**Task instructions**
Restate word for word each line from the one containing "The page's text" through the end of the material, and nothing more. Drop every picture.
====== Record set
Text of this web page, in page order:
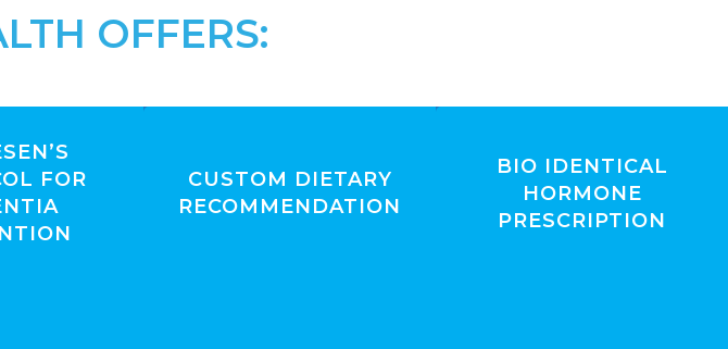
OFFERS:
FOR
CUSTOM DIETARY
RECOMMENDATION
BIO IDENTICAL
HORMONE
PRESCRIPTION
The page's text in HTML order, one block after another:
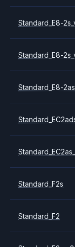
Standard_E8-
Standard_E8-
Standard_E8-
Standard_F2s
Standard_F2
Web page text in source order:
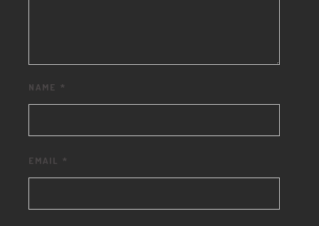
NAME *
EMAIL *
============
**Task answer**
The page's text in HTML order, one block after another:
Standard_E8-
Standard_E8-
Standard_E8-
Standard_F2s
Standard_F2
Web page text in source order:
NAME *
EMAIL *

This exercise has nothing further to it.